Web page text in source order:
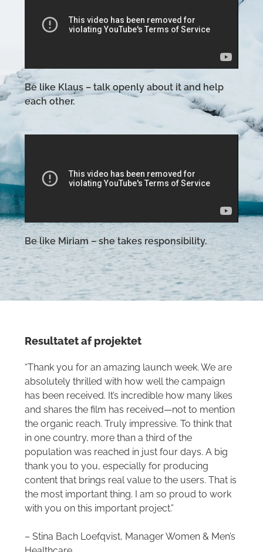
Be like Klaus – talk openly about it and help
each other.
Be like Miriam – she takes responsibility.
Resultatet af projektet
“Thank you for an amazing launch week. We are
absolutely thrilled with how well the campaign
has been received. It’s incredible how many likes
and shares the film has received—not to mention
the organic reach. Truly impressive. To think that
in one country, more than a third of the
population was reached in just four days. A big
thank you to you, especially for producing
content that brings real value to the users. That is
the most important thing. I am so proud to work
with you on this important project.”
– Stina Bach Loefqvist, Manager Women & Men’s
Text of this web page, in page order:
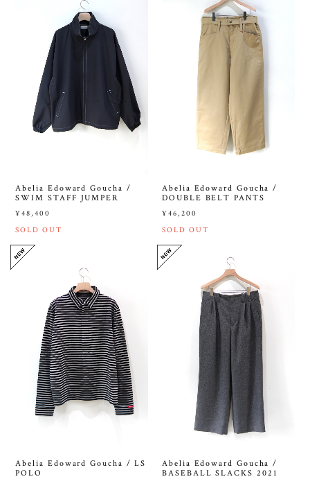
Abelia Edoward Goucha /
SWIM STAFF JUMPER
¥48,400
SOLD OUT
Abelia Edoward Goucha /
DOUBLE BELT PANTS
¥46,200
SOLD OUT
Abelia Edoward Goucha / LS
POLO
Abelia Edoward Goucha /
BASEBALL SLACKS 2021
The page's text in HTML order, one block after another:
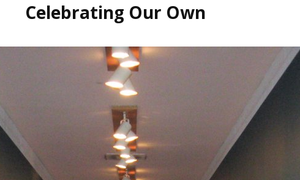
Celebrating Our Own
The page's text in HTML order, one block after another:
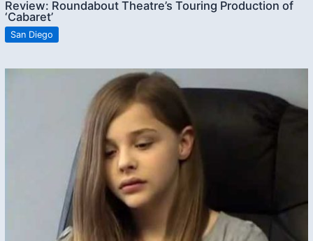
Review: Roundabout Theatre’s Touring Production of
‘Cabaret’
San Diego
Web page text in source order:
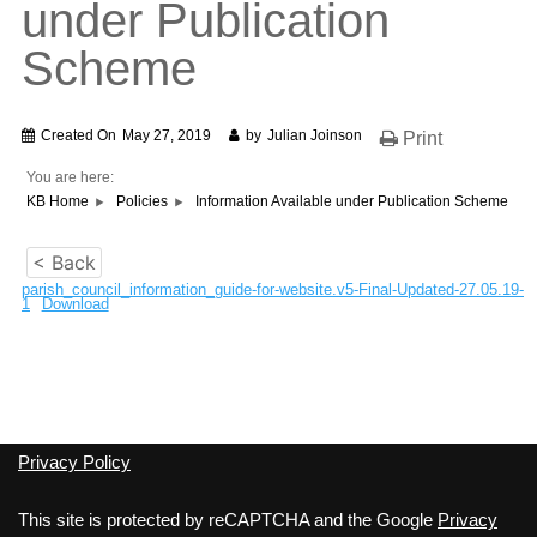
under Publication
Scheme
Created On May 27, 2019 by Julian Joinson Print
You are here:
KB Home
Policies Information Available under Publication Scheme
< Back
parish_council_information_guide-for-website.v5-Final-Updated-27.05.19-
1
Download
Privacy Policy
This site is protected by reCAPTCHA and the Google Privacy
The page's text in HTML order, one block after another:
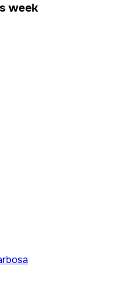
week
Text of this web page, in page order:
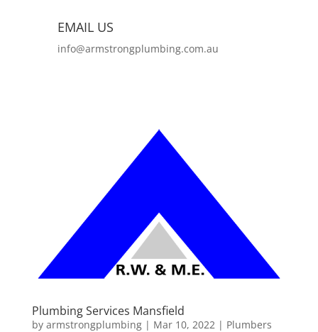
EMAIL US
info@armstrongplumbing.com.au
Plumbing Services Mansfield
by armstrongplumbing| Mar 10, 2022| Plumbers
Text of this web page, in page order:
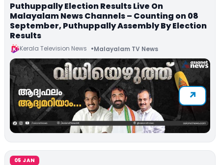
Puthuppally Election Results Live On
Malayalam News Channels – Counting on 08
September, Puthuppally Assembly By Election
Results
Kerala Television News Malayalam TV News
05 JAN
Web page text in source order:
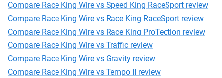
Compare Race King Wire vs Speed King RaceSport review
Compare Race King Wire vs Race King RaceSport review
Compare Race King Wire vs Race King ProTection review
Compare Race King Wire vs Traffic review
Compare Race King Wire vs Gravity review
Compare Race King Wire vs Tempo II review
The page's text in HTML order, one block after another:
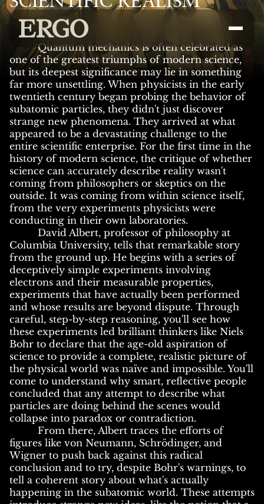
Quantum mechanics is often celebrated as
one of the greatest triumphs of modern science,
but its deepest significance may lie in something
far more unsettling. When physicists in the early
twentieth century began probing the behavior of
subatomic particles, they didn't just discover
strange new phenomena. They arrived at what
appeared to be a devastating challenge to the
entire scientific enterprise. For the first time in the
history of modern science, the critique of whether
science can accurately describe reality wasn't
coming from philosophers or skeptics on the
outside. It was coming from within science itself,
from the very experiments physicists were
conducting in their own laboratories.
David Albert, professor of philosophy at
Columbia University, tells that remarkable story
from the ground up. He begins with a series of
deceptively simple experiments involving
electrons and their measurable properties,
experiments that have actually been performed
and whose results are beyond dispute. Through
careful, step-by-step reasoning, you'll see how
these experiments led brilliant thinkers like Niels
Bohr to declare that the age-old aspiration of
science to provide a complete, realistic picture of
the physical world was naïve and impossible. You'll
come to understand why smart, reflective people
concluded that any attempt to describe what
particles are doing behind the scenes would
collapse into paradox or contradiction.
From there, Albert traces the efforts of
figures like von Neumann, Schrödinger, and
Wigner to push back against this radical
conclusion and to try, despite Bohr's warnings, to
tell a coherent story about what's actually
happening in the subatomic world. These attempts
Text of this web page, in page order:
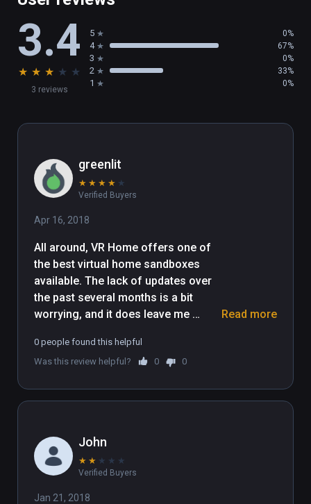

■ ■ ■ ■ ■

EXERCISE BRIEF: Without copying any picture, repeat the full listing above word for word.

PROBLEM SOLUTION:
Web page text in source order:
Be like Klaus – talk openly about it and help
each other.
Be like Miriam – she takes responsibility.
Resultatet af projektet
“Thank you for an amazing launch week. We are
absolutely thrilled with how well the campaign
has been received. It’s incredible how many likes
and shares the film has received—not to mention
the organic reach. Truly impressive. To think that
in one country, more than a third of the
population was reached in just four days. A big
thank you to you, especially for producing
content that brings real value to the users. That is
the most important thing. I am so proud to work
with you on this important project.”
– Stina Bach Loefqvist, Manager Women & Men’s
Text of this web page, in page order:
Abelia Edoward Goucha /
SWIM STAFF JUMPER
¥48,400
SOLD OUT
Abelia Edoward Goucha /
DOUBLE BELT PANTS
¥46,200
SOLD OUT
Abelia Edoward Goucha / LS
POLO
Abelia Edoward Goucha /
BASEBALL SLACKS 2021
The page's text in HTML order, one block after another:
Celebrating Our Own
The page's text in HTML order, one block after another:
Review: Roundabout Theatre’s Touring Production of
‘Cabaret’
San Diego
Web page text in source order:
under Publication
Scheme
Created On May 27, 2019 by Julian Joinson Print
You are here:
KB Home
Policies Information Available under Publication Scheme
< Back
parish_council_information_guide-for-website.v5-Final-Updated-27.05.19-
1
Download
Privacy Policy
This site is protected by reCAPTCHA and the Google Privacy
The page's text in HTML order, one block after another:
week
Text of this web page, in page order:
EMAIL US
info@armstrongplumbing.com.au
Plumbing Services Mansfield
by armstrongplumbing| Mar 10, 2022| Plumbers
Text of this web page, in page order:
Puthuppally Election Results Live On
Malayalam News Channels – Counting on 08
September, Puthuppally Assembly By Election
Results
Kerala Television News Malayalam TV News
05 JAN
Web page text in source order:
Compare Race King Wire vs Speed King RaceSport review
Compare Race King Wire vs Race King RaceSport review
Compare Race King Wire vs Race King ProTection review
Compare Race King Wire vs Traffic review
Compare Race King Wire vs Gravity review
Compare Race King Wire vs Tempo II review
The page's text in HTML order, one block after another:
Quantum mechanics is often celebrated as
one of the greatest triumphs of modern science,
but its deepest significance may lie in something
far more unsettling. When physicists in the early
twentieth century began probing the behavior of
subatomic particles, they didn't just discover
strange new phenomena. They arrived at what
appeared to be a devastating challenge to the
entire scientific enterprise. For the first time in the
history of modern science, the critique of whether
science can accurately describe reality wasn't
coming from philosophers or skeptics on the
outside. It was coming from within science itself,
from the very experiments physicists were
conducting in their own laboratories.
David Albert, professor of philosophy at
Columbia University, tells that remarkable story
from the ground up. He begins with a series of
deceptively simple experiments involving
electrons and their measurable properties,
experiments that have actually been performed
and whose results are beyond dispute. Through
careful, step-by-step reasoning, you'll see how
these experiments led brilliant thinkers like Niels
Bohr to declare that the age-old aspiration of
science to provide a complete, realistic picture of
the physical world was naïve and impossible. You'll
come to understand why smart, reflective people
concluded that any attempt to describe what
particles are doing behind the scenes would
collapse into paradox or contradiction.
From there, Albert traces the efforts of
figures like von Neumann, Schrödinger, and
Wigner to push back against this radical
conclusion and to try, despite Bohr's warnings, to
tell a coherent story about what's actually
happening in the subatomic world. These attempts
Text of this web page, in page order:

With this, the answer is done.